O Transtorno do Espectro Autista (TEA) é uma condição que demanda uma abordagem

complexa e multifatorial, sobretudo na primeira infância, quando a plasticidade cerebral é mais intensa e as oportunidades de intervenção precoce são mais significativas. Nesse contexto, as estratégias de intervenção multiprofissional assumem papel fundamental, visto que a criança autista apresenta necessidades que extrapolam os limites de uma única área do conhecimento. Saúde, educação e família formam um tripé essencial para promover o desenvolvimento integral, garantindo que as crianças tenham acesso a estímulos adequados e vivenciem experiências que favoreçam sua inclusão social.

A multiprofissionalidade, nesse sentido, não é apenas um arranjo técnico, mas uma

concepção de cuidado. Mercadante (2009) já destacava que o cérebro social da criança com TEA exige formas diversas de estímulo, capazes de ativar redes compensatórias e proporcionar oportunidades de aprendizagem que não surgirão de maneira espontânea. A pedagogia, a fonoaudiologia, a psicologia, a terapia ocupacional e a medicina devem atuar de forma articulada, cada uma com sua especificidade, mas sem perder de vista o objetivo comum de favorecer o desenvolvimento da criança.

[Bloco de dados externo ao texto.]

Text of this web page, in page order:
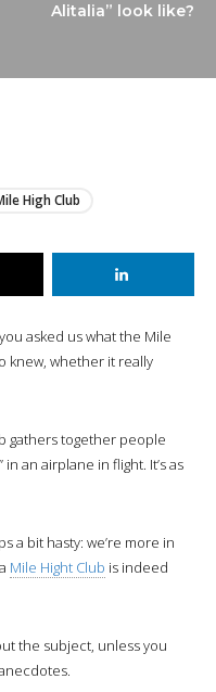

A literatura nacional e internacional apresenta evidências de que intervenções precoces, planejadas e integradas, promovem resultados mais significativos em áreas como linguagem, interação social e comportamento adaptativo (Vito, 2024). Gaiato (2023), ao abordar a estimulação na infância, destaca que a criança autista não pode ser entendida apenas pelas suas limitações, mas principalmente pelas suas possibilidades. Estimular desde cedo significa oferecer oportunidades de vivência e de aprendizagem que permitam que suas singularidades floresçam, em vez de serem sufocadas por práticas padronizadas e pouco sensíveis.

Grandin e Panek (2015) reforçam que a compreensão do cérebro autista permite identificar

caminhos alternativos de aprendizagem. Para eles, muitas crianças podem apresentar dificuldades em determinadas áreas, como a linguagem verbal, mas desenvolver capacidades excepcionais em outras, como pensamento visual, memória ou sensibilidade sensorial. A intervenção multiprofissional, quando bem estruturada, potencializa essas forças, ao mesmo tempo em que oferece apoio nas áreas de maior dificuldade.

Contudo, um dos grandes desafios enfrentados pelas famílias é o acesso a esses serviços. Piza (2021) aponta que, mesmo havendo avanços nas pesquisas e políticas públicas, a realidade brasileira ainda é marcada por desigualdades de acesso. Muitas famílias enfrentam longas filas de espera em serviços públicos de saúde ou não conseguem arcar com os custos de atendimentos privados. Isso gera um paradoxo: ainda que o diagnóstico precoce seja fundamental, sem a intervenção adequada, ele perde grande parte de seu valor prático.

O envolvimento da família nas intervenções é outro aspecto essencial. Macêdo (2024) demonstra que quando professores e familiares recebem formação adequada, são capazes de implementar estratégias pedagógicas que favorecem não apenas a aprendizagem formal, mas também a construção de vínculos e o fortalecimento da autonomia da criança. Nesse sentido, a formação docente deve ser vista como parte integrante da estratégia multiprofissional, e não como um campo à parte.

A literatura clínica evidencia que o autismo impõe não apenas desafios individuais, mas

também coletivos. Mercadante (1995), ao analisar a negociação do diagnóstico, já sinalizava que os processos de cuidado e acompanhamento envolvem tensões sociais, culturais e emocionais. A intervenção multiprofissional, portanto, deve reconhecer a família como parte do processo terapêutico, respeitando seus valores, suas expectativas e suas condições de vida.

No campo da psicologia, autores como Mas (2018) ressaltam que compreender a história

da construção diagnóstica do autismo é fundamental para orientar práticas interventivas mais humanizadas. O estigma ainda presente em torno do TEA pode dificultar o engajamento da família e da escola, reforçando a necessidade de estratégias que articulem ciência e sensibilização social. Rossi (2024), ao discutir a inclusão escolar, acrescenta que a aprendizagem de conceitos científicos por crianças autistas requer metodologias que levem em conta sua forma singular de perceber o mundo, algo que só é possível em contextos educacionais preparados e abertos à diversidade.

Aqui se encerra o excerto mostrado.